Content starts

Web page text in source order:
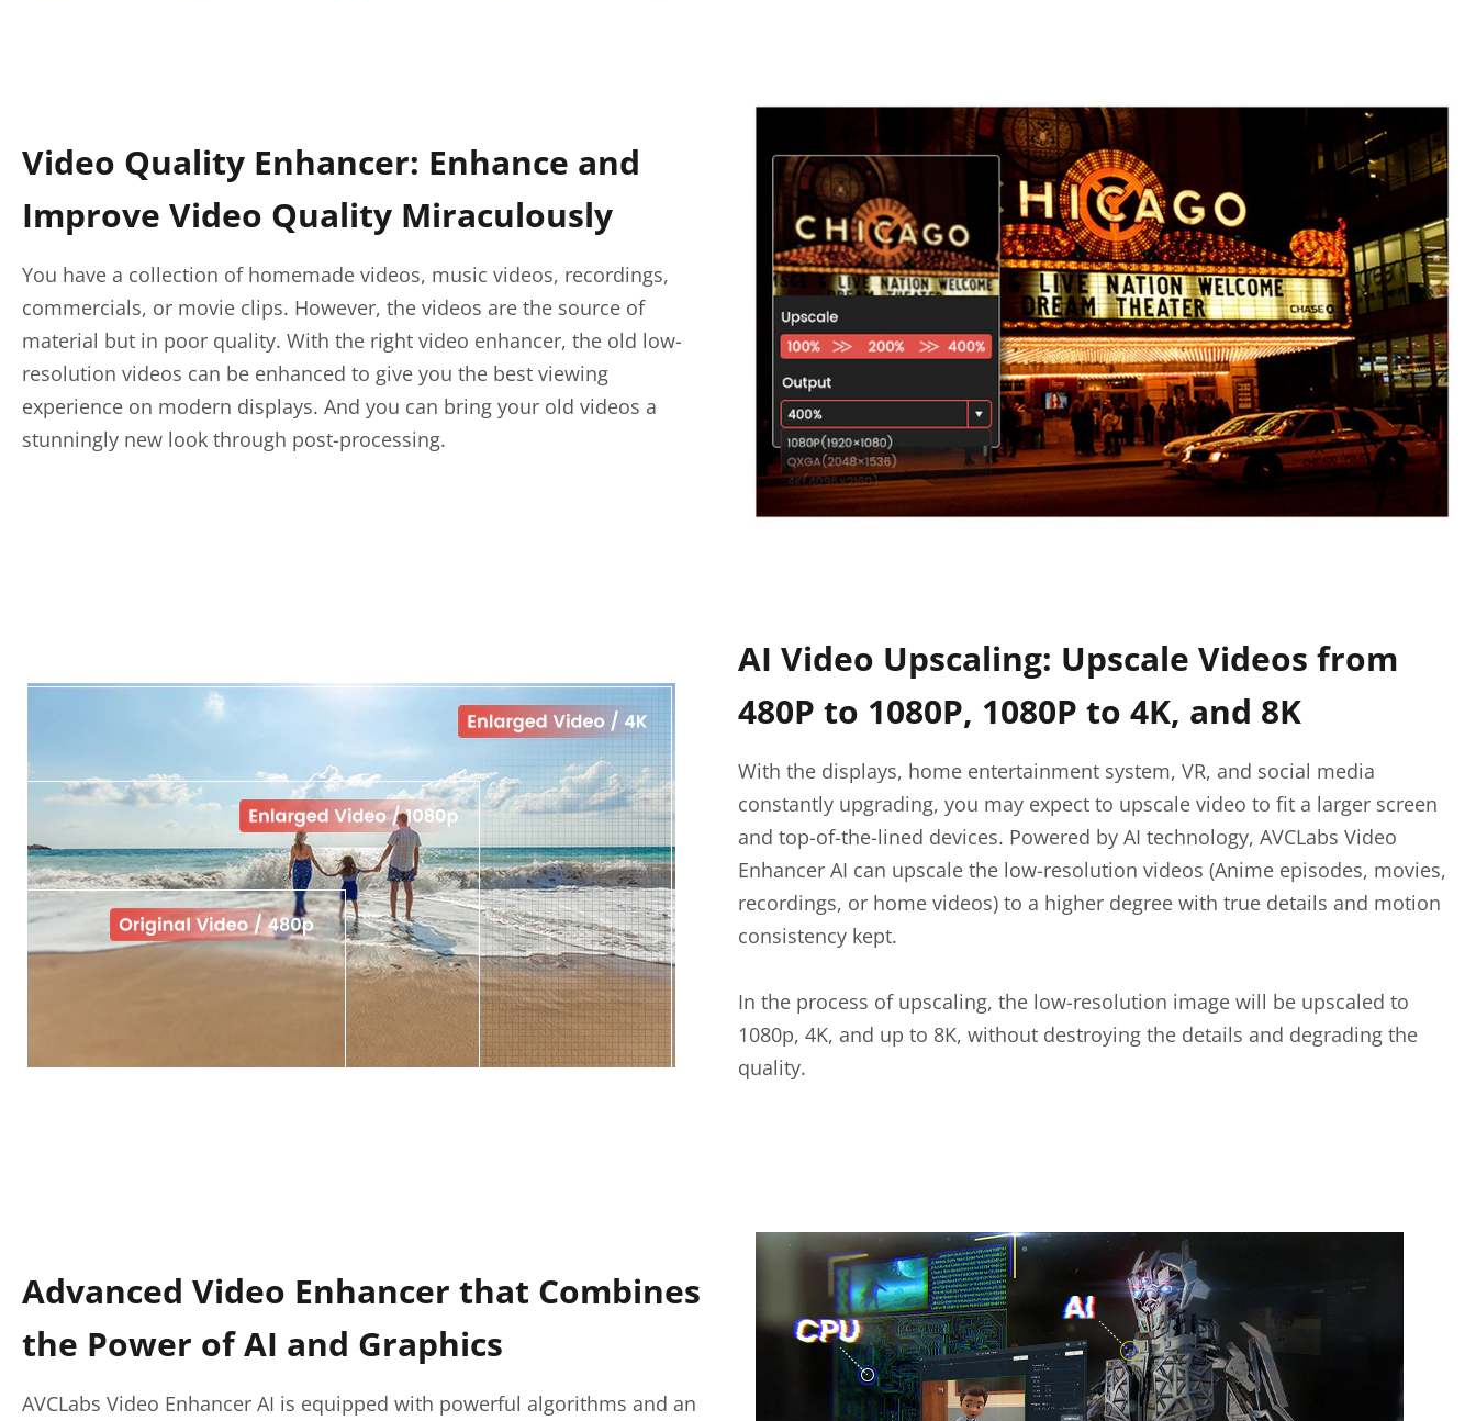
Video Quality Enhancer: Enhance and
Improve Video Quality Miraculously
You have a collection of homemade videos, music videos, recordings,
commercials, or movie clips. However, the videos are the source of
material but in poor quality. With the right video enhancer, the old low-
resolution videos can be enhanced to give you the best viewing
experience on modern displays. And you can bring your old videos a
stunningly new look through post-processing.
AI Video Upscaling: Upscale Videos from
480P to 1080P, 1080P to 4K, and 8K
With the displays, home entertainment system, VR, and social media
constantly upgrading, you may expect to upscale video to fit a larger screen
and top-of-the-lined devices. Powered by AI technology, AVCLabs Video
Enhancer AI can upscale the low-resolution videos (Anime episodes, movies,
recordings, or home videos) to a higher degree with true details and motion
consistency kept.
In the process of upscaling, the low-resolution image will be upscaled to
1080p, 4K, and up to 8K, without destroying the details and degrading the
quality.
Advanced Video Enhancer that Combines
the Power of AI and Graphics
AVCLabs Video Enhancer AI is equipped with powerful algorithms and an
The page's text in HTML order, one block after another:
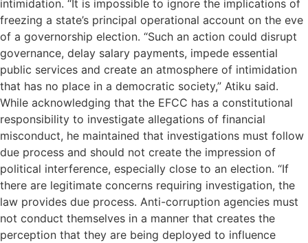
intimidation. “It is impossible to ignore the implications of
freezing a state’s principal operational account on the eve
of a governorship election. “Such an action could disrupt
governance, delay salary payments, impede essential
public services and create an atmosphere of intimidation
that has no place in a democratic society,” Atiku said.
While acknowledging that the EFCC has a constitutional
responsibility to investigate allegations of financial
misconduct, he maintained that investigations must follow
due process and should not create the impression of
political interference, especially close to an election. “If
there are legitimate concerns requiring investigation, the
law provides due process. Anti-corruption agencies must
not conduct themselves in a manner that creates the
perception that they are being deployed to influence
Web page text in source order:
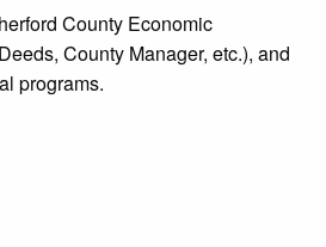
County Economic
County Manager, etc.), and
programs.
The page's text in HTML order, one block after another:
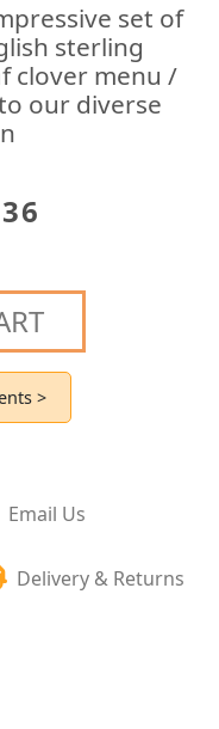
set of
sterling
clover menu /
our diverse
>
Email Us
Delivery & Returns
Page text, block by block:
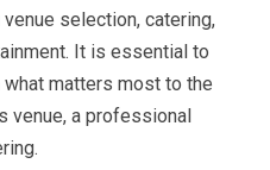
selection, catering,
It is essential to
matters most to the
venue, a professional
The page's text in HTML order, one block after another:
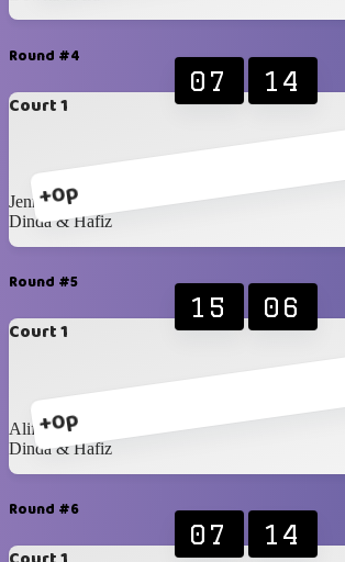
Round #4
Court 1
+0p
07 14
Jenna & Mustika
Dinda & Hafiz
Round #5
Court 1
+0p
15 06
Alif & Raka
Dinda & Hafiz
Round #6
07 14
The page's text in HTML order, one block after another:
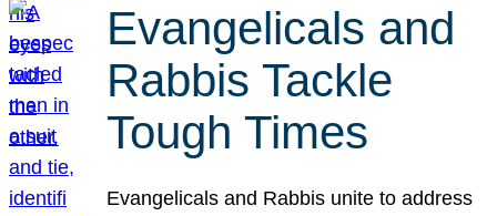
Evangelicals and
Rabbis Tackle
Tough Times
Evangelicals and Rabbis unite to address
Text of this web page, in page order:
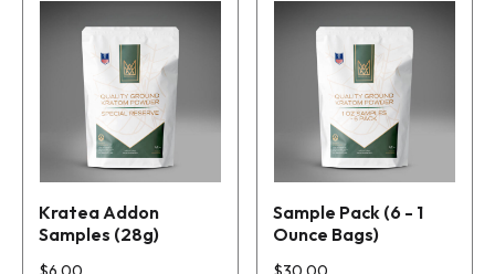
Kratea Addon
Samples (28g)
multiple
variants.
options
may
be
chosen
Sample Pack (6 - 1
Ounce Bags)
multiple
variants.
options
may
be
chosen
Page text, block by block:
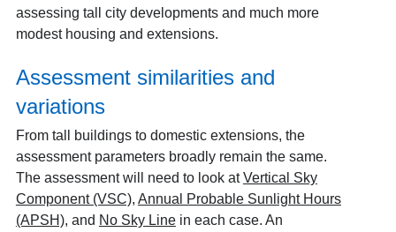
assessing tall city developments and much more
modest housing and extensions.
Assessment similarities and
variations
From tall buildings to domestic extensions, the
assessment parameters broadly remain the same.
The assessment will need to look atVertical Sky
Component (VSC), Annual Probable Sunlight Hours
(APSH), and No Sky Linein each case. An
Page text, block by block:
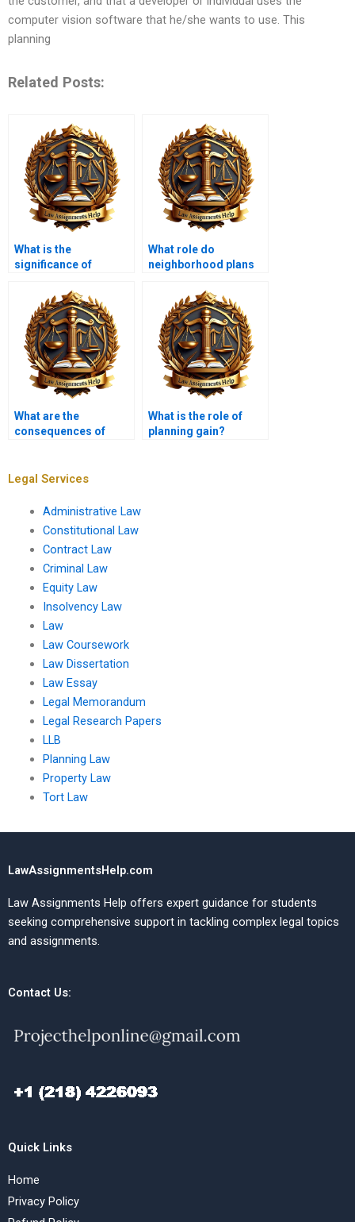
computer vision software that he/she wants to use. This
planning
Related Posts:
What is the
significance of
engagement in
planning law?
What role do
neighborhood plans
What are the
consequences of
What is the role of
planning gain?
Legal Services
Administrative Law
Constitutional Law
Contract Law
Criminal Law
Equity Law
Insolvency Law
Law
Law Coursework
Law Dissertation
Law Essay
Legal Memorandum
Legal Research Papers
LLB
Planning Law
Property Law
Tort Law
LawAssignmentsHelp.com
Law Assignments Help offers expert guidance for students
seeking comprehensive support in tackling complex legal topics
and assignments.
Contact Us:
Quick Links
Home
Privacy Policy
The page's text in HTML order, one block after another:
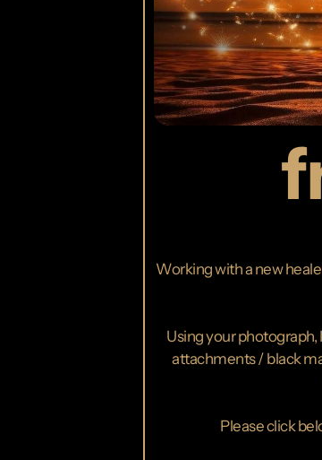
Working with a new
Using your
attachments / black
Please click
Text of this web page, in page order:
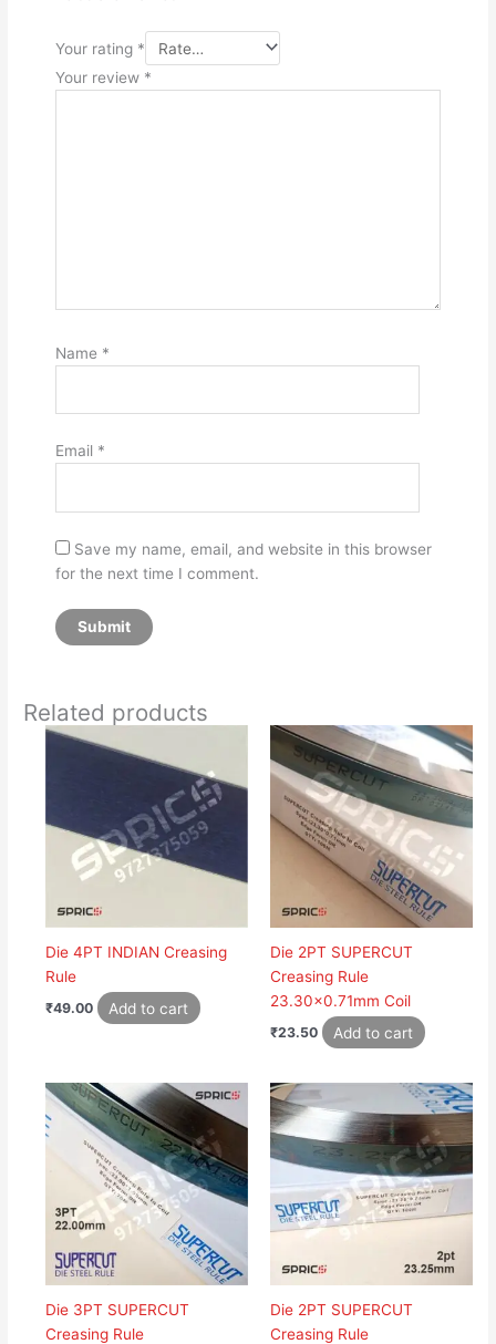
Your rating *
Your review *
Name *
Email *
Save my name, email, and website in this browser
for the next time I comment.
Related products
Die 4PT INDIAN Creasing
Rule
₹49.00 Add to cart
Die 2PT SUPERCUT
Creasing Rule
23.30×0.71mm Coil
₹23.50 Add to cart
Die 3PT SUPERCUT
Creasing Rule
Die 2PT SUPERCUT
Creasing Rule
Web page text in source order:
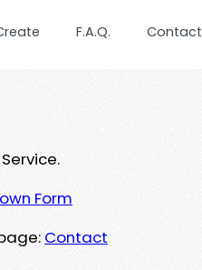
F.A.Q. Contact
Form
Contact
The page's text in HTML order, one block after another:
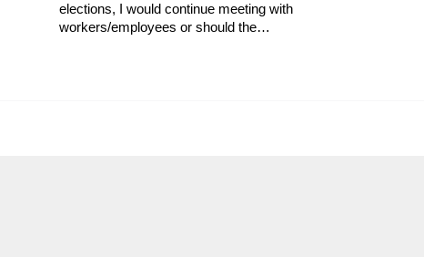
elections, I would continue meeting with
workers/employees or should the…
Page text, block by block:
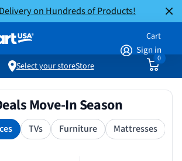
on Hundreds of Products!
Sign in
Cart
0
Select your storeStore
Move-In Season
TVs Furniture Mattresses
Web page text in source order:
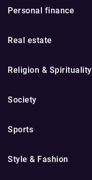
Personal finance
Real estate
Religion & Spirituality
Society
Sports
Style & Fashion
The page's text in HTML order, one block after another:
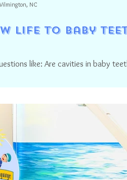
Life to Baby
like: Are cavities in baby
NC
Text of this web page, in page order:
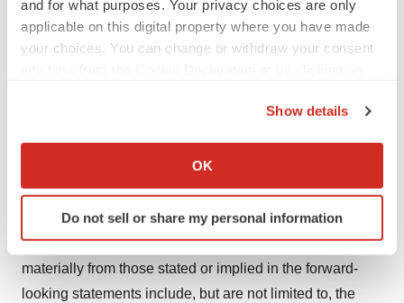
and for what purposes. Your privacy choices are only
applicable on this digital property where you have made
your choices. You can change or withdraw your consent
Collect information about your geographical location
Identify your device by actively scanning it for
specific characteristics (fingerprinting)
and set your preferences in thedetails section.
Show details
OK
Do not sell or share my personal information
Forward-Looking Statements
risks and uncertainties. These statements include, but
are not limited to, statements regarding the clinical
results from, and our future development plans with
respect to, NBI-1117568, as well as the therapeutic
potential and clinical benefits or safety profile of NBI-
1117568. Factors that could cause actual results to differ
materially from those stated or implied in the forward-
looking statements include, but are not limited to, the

Content ends

** REQUIRED ACTION **
Without including any picture, repeat the data exactly.

** SOLUTION TO THIS TASK **
Web page text in source order:
Video Quality Enhancer: Enhance and
Improve Video Quality Miraculously
You have a collection of homemade videos, music videos, recordings,
commercials, or movie clips. However, the videos are the source of
material but in poor quality. With the right video enhancer, the old low-
resolution videos can be enhanced to give you the best viewing
experience on modern displays. And you can bring your old videos a
stunningly new look through post-processing.
AI Video Upscaling: Upscale Videos from
480P to 1080P, 1080P to 4K, and 8K
With the displays, home entertainment system, VR, and social media
constantly upgrading, you may expect to upscale video to fit a larger screen
and top-of-the-lined devices. Powered by AI technology, AVCLabs Video
Enhancer AI can upscale the low-resolution videos (Anime episodes, movies,
recordings, or home videos) to a higher degree with true details and motion
consistency kept.
In the process of upscaling, the low-resolution image will be upscaled to
1080p, 4K, and up to 8K, without destroying the details and degrading the
quality.
Advanced Video Enhancer that Combines
the Power of AI and Graphics
AVCLabs Video Enhancer AI is equipped with powerful algorithms and an
The page's text in HTML order, one block after another:
intimidation. “It is impossible to ignore the implications of
freezing a state’s principal operational account on the eve
of a governorship election. “Such an action could disrupt
governance, delay salary payments, impede essential
public services and create an atmosphere of intimidation
that has no place in a democratic society,” Atiku said.
While acknowledging that the EFCC has a constitutional
responsibility to investigate allegations of financial
misconduct, he maintained that investigations must follow
due process and should not create the impression of
political interference, especially close to an election. “If
there are legitimate concerns requiring investigation, the
law provides due process. Anti-corruption agencies must
not conduct themselves in a manner that creates the
perception that they are being deployed to influence
Web page text in source order:
County Economic
County Manager, etc.), and
programs.
The page's text in HTML order, one block after another:
set of
sterling
clover menu /
our diverse
>
Email Us
Delivery & Returns
Page text, block by block:
selection, catering,
It is essential to
matters most to the
venue, a professional
The page's text in HTML order, one block after another:
Round #4
Court 1
+0p
07 14
Jenna & Mustika
Dinda & Hafiz
Round #5
Court 1
+0p
15 06
Alif & Raka
Dinda & Hafiz
Round #6
07 14
The page's text in HTML order, one block after another:
Evangelicals and
Rabbis Tackle
Tough Times
Evangelicals and Rabbis unite to address
Text of this web page, in page order:
Kratea Addon
Samples (28g)
multiple
variants.
options
may
be
chosen
Sample Pack (6 - 1
Ounce Bags)
multiple
variants.
options
may
be
chosen
Page text, block by block:
assessing tall city developments and much more
modest housing and extensions.
Assessment similarities and
variations
From tall buildings to domestic extensions, the
assessment parameters broadly remain the same.
The assessment will need to look atVertical Sky
Component (VSC), Annual Probable Sunlight Hours
(APSH), and No Sky Linein each case. An
Page text, block by block:
computer vision software that he/she wants to use. This
planning
Related Posts:
What is the
significance of
engagement in
planning law?
What role do
neighborhood plans
What are the
consequences of
What is the role of
planning gain?
Legal Services
Administrative Law
Constitutional Law
Contract Law
Criminal Law
Equity Law
Insolvency Law
Law
Law Coursework
Law Dissertation
Law Essay
Legal Memorandum
Legal Research Papers
LLB
Planning Law
Property Law
Tort Law
LawAssignmentsHelp.com
Law Assignments Help offers expert guidance for students
seeking comprehensive support in tackling complex legal topics
and assignments.
Contact Us:
Quick Links
Home
Privacy Policy
The page's text in HTML order, one block after another:
Working with a new
Using your
attachments / black
Please click
Text of this web page, in page order:
Your rating *
Your review *
Name *
Email *
Save my name, email, and website in this browser
for the next time I comment.
Related products
Die 4PT INDIAN Creasing
Rule
₹49.00 Add to cart
Die 2PT SUPERCUT
Creasing Rule
23.30×0.71mm Coil
₹23.50 Add to cart
Die 3PT SUPERCUT
Creasing Rule
Die 2PT SUPERCUT
Creasing Rule
Web page text in source order:
F.A.Q. Contact
Form
Contact
The page's text in HTML order, one block after another:
elections, I would continue meeting with
workers/employees or should the…
Page text, block by block:
on Hundreds of Products!
Sign in
Cart
0
Select your storeStore
Move-In Season
TVs Furniture Mattresses
Web page text in source order:
Personal finance
Real estate
Religion & Spirituality
Society
Sports
Style & Fashion
The page's text in HTML order, one block after another:
Life to Baby
like: Are cavities in baby
NC
Text of this web page, in page order:
and for what purposes. Your privacy choices are only
applicable on this digital property where you have made
your choices. You can change or withdraw your consent
Collect information about your geographical location
Identify your device by actively scanning it for
specific characteristics (fingerprinting)
and set your preferences in thedetails section.
Show details
OK
Do not sell or share my personal information
Forward-Looking Statements
risks and uncertainties. These statements include, but
are not limited to, statements regarding the clinical
results from, and our future development plans with
respect to, NBI-1117568, as well as the therapeutic
potential and clinical benefits or safety profile of NBI-
1117568. Factors that could cause actual results to differ
materially from those stated or implied in the forward-
looking statements include, but are not limited to, the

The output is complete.